If you will be working at or near the airport do you plan to have your own car or use public transport?

That is kind of important in choosing a good area to live, also how long of a commute would you tolerate, what sort of place would you like to live in ie: part of a community, detached villa, rural, coastal, apartment etc... it's all available around here.

If you plan to have a kid whilst here then schools shouldn't be a problem as you could go into the local system when the time comes but there are other options too, mostly at cost.
Finding a job for your GF may be a bit harder, I wouldn't say impossible like some would because you have found one but they are rarer to come across. It all depends I guess. For your kid, who knows, that's years away.

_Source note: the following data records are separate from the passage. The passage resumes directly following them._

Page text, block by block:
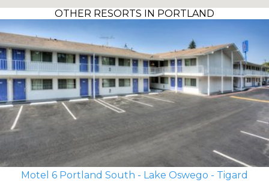
OTHER RESORTS IN PORTLAND
Motel 6 Portland South - Lake Oswego - Tigard
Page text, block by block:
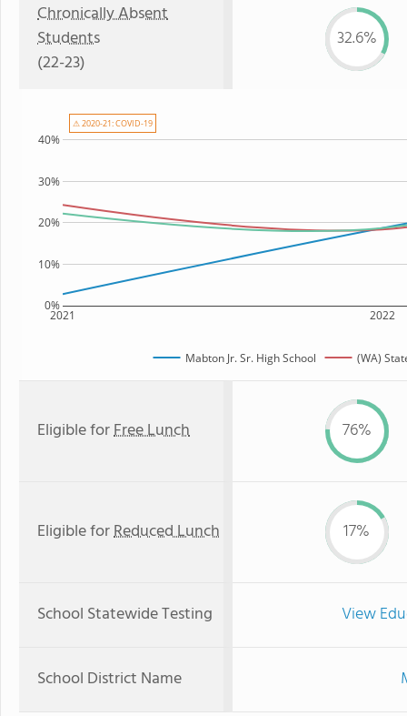
Chronically Absent
Students
(22-23)
32.6%
2021 2022
0%
10%
20%
30%
40%
Mabton Jr. Sr. High School (WA)
⚠ 2020-21: COVID-19
Eligible forFree Lunch 76%
Eligible forReduced Lunch 17%
School Statewide Testing View
School District Name
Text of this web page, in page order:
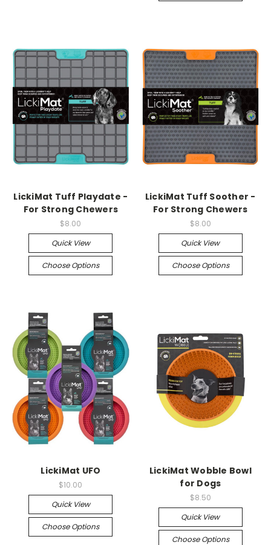
LickiMat Tuff Playdate -
For Strong Chewers
$8.00
Quick View
Choose Options
LickiMat Tuff Soother -
For Strong Chewers
$8.00
Quick View
Choose Options
LickiMat UFO
$10.00
Quick View
Choose Options
LickiMat Wobble Bowl
for Dogs
$8.50
Quick View
Choose Options
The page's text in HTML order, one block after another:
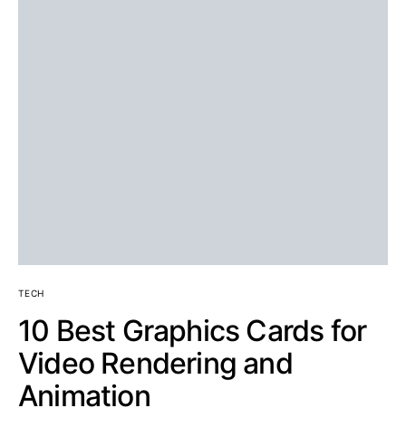
TECH
10 Best Graphics Cards for
Video Rendering and
Animation

If you can come out for a scouting trip and have a look at some places to rent, it will make life much easier than just turning up and rushing things through.


----------



## xabiaxica (Jun 23, 2009)

Marco744 said:


> Hi,
> 
> I am from the Netherlands and work in Scotland at the moment. I have the opportunity to get a job in Alicante. Me and my girlfriend are thinking about it. So I will have a job and good income. My girlfriend will not find a job I think. I'll need to be at the airport every working day. What is good areas to live and is it worth moving and settling in Spain. I know the weather is great but what's the other good things. Just looking for some general info as most people on here are looking for work or retired. Not found much info for people around 37 that will have work on arrival. We are looking to get married and have a child as well. What are the chances of it going to a good school and finding a good job?
> 
> ...


if you're planning to get married anyway, then do so before you move here - that way your wife will be covered for healthcare as your dependent, otherwise she won't be!

as for if a yet unborn child will find work when s/he eventually leaves school - that's anyone's guess...


----------



## Marco744 (Feb 14, 2014)

Thanks for the replies,

I am planning to have own transportation. Ideally we'd be looking for a 3 bedroom 1 level house with pool and near beach but will probably end up with something completely different. I know schooling is way way off and work even further for any future kid but was just curious about how it all works.

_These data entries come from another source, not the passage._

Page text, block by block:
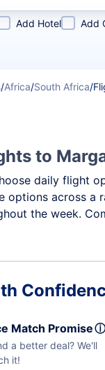
by airline, by city or
Add Hotel Add
/Africa/South Africa/
to
daily flight
options across a
the week.
Match Promiseⓘ
a better deal? We'll
it!
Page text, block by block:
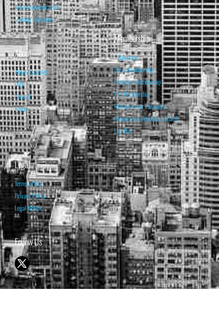
Recession Indicators
Leading Indicators
About
About Isabelnet
FAQ
Contact
Home
Membership
Subscribe
Basic Membership
Premium Membership
Pro Membership
Retrieve your Password
Renew your Visa/MasterCard
Log Out
Legal
Terms of Use
Privacy Policy
Legal Notice
Follow Us
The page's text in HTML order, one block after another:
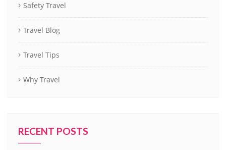
Safety Travel
Travel Blog
Travel Tips
Why Travel
RECENT POSTS
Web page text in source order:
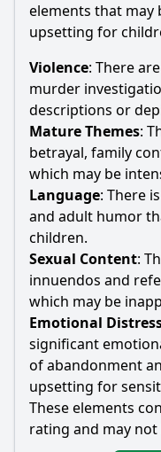
elements that may
upsetting for
Violence: There
murder
descriptions or
Mature Themes:
betrayal, family
which may be
Language: There
and adult humor
children.
Sexual Content:
innuendos and
which may be
Emotional
significant
of abandonment
upsetting for
These elements
rating and may

The main thing is that other than weather, is there stuff to do there, how is it to integrate with locals and learn the lingo. What are to pros and cons and would anybody return to uk given the chance. How are the means of living compared with uk if you keep the same amount of salary in euros there?

Good tip about marriage and will take the advise on board.

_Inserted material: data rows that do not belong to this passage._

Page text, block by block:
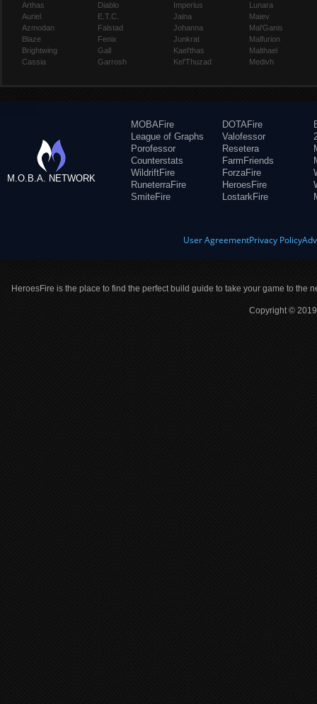
Arthas
Auriel
Azmodan
Blaze
Brightwing
Cassia
Diablo
E.T.C.
Falstad
Fenix
Gall
Garrosh
Imperius
Jaina
Johanna
Junkrat
Kael'thas
Kel'Thuzad
Lunara
Maiev
Mal'Ganis
Malfurion
Malthael
Medivh
M.O.B.A. NETWORK
MOBAFire
League of Graphs
Porofessor
Counterstats
WildriftFire
RuneterraFire
SmiteFire
DOTAFire
Valofessor
Resetera
FarmFriends
ForzaFire
HeroesFire
LostarkFire
User AgreementPrivacy Policy
HeroesFire is the place to find the perfect build guide to take your game to the
Copyright ©

Thanks for your tips and advise, so nice of you to spend time answering my questions.

Just a bit scared to leave the safety of uk. 

Best regards,

Marco


----------



## Alcalaina (Aug 6, 2010)

Marco744 said:


> The main thing is that other than weather, is there stuff to do there, how is it to integrate with locals and learn the lingo. What are to pros and cons and would anybody return to uk given the chance. How are the means of living compared with uk if you keep the same amount of salary in euros there?


The good weather means people live out of doors much more, they are generally more sociable, and there are plenty of sporting and other outdoor activities. I wouldn't have any worries about meeting people and making friends.

As for cost of living, it depends on your lifestyle! But generally, apart from electricity and internet, most things are cheaper in Spain.


----------



## Karen58 (Aug 1, 2012)

Marco.. life here in Spain has changed so much since the very hard recession that Spain is still enduring. Personally, my advice is to stay in the secure environment of UK,, life here is considerably more expensive here,, Electricity is 60% higher than UK.. gas is 75% higher than 5 years ago, no government controls here in Spain. Clothes and shoes for children very expensive although a Primark in Alicante region. From April to end of October very warm but make no mistake the houses here are built without insulation and to keep cool so from November till March you shall be cold indoors. Think carefully and remember that life is great in the sun but that does not make a life. I lived here from 99-2006 and was considerably cheaper and more younger ex-pat families who all now have returned to UK for many reasons not just lack of work. School books are not provided, can cost 200-300 euro per school year etc .. do your homework ... Spanish school is academic led with little or no creative classes and very text book led... suggest you live near a school so your partner can interact with other Mums so she does not feel isolated which is a real danger .. I do sound negative but learning Spanish is a must as very few young Brit mums around.
But whatever you decide Good Luck !!


----------